» THE PROBLEM
In the listing below, please print the line that contains "Privacy Policy" and every line that follows it, exactly.

» DATA SUPPLIED
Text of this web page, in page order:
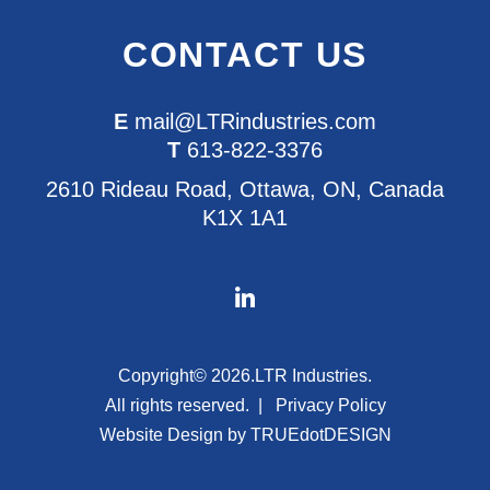
CONTACT US
E mail@LTRindustries.com
T 613-822-3376
2610 Rideau Road, Ottawa, ON, Canada
K1X 1A1
Copyright© 2026. LTR Industries.
All rights reserved.
Privacy Policy
Website Design by TRUEdotDESIGN

» SOLUTION TO THIS EXERCISE
Privacy Policy
Website Design by TRUEdotDESIGN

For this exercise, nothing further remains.